Где ты – уют, где ты – светло.

Неуж теперь ты безработный?

Неуж по лавкам семеро сидят?

(По лавкам – не в ряду ль Охотном?)

Мне стыдно. Опускаю взгляд.

Кормилец наш, единая надёжа!

И чайник в пять минут, и сериал «Менты»,

«Ровентой» складки ровны на одёже –

Зимой и летом – это только ты!

Когда я в драной клетчатой рубашке

вхожу в твой офис – как не задрожать,

что мне, из подворотни низменной букашке,

позволено порог твой осквернять?

Сосем тя, как приблудыши волчицу,–

Не оскудеет да твоя рука!

В веках нехай твой образ озарится.

Тобой единым живы мы, ага!

Ты – отче наш! на небеси еси ты!

Чик-чик – прочь мрак.

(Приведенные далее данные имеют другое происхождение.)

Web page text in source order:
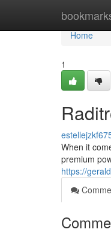
Home
Home
1
When it
premium
https://
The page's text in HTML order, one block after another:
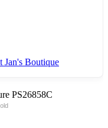
Jan's Boutique
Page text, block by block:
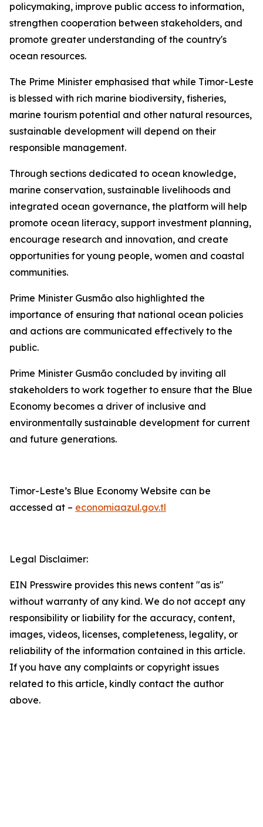
policymaking, improve public access to information,
strengthen cooperation between stakeholders, and
promote greater understanding of the country's
ocean resources.
The Prime Minister emphasised that while Timor-Leste
is blessed with rich marine biodiversity, fisheries,
marine tourism potential and other natural resources,
sustainable development will depend on their
responsible management.
Through sections dedicated to ocean knowledge,
marine conservation, sustainable livelihoods and
integrated ocean governance, the platform will help
promote ocean literacy, support investment planning,
encourage research and innovation, and create
opportunities for young people, women and coastal
communities.
Prime Minister Gusmão also highlighted the
importance of ensuring that national ocean policies
and actions are communicated effectively to the
public.
Prime Minister Gusmão concluded by inviting all
stakeholders to work together to ensure that the Blue
Economy becomes a driver of inclusive and
environmentally sustainable development for current
and future generations.
Timor-Leste’s Blue Economy Website can be
accessed at – economiaazul.gov.tl
Legal Disclaimer:
EIN Presswire provides this news content "as is"
without warranty of any kind. We do not accept any
responsibility or liability for the accuracy, content,
images, videos, licenses, completeness, legality, or
reliability of the information contained in this article.
If you have any complaints or copyright issues
related to this article, kindly contact the author
above.

Сплошной Чубайс!

Мерцай, свеча, за новую структуру РАО!

Живительной розеткой ты да не обделишь нас!

15

Ублюдок, пьяница, огрызок,

развратник и дегенерат,

я, в спинджаке своем замызганном,

пред власть имущим опускаю взгляд.

Пред жирнобрюхими верзилами

со волосьями от бровей,

пред окостюмленными быдлами,

что гонят прочь от всех дверей,

перед милицией, военными,

пред мудаком с большим тату,

и в очереди за билетами

молчу, когда пошлют в кисту

из-за окошечка билетного.

Молчу, когда, подав пять тыщ,

не вижу сдачи. Вместо этого

товар назад уносит хлыщ.

Я опускаю взгляд пред ордами

меня грозящихся раздеть.

Я цепенею перед мордами –

не лица. Права нет смотреть.

Уже давно к задворкам общества

страна бездельников отбросила,

а ей все новой жертвы хочется:

прогнать взашей – и поздней осенью.

Гнать по метро, за МКАД – подальше:

отребью места нет в стране.

Россия, ты средь общей фальши

давно забыла обо мне.

Забыла с явным облегчением:

украсть не смогут – пусть подохнут.

Художники давно не в предпочтении.

Не газ, не нефть. А значит – по фиг.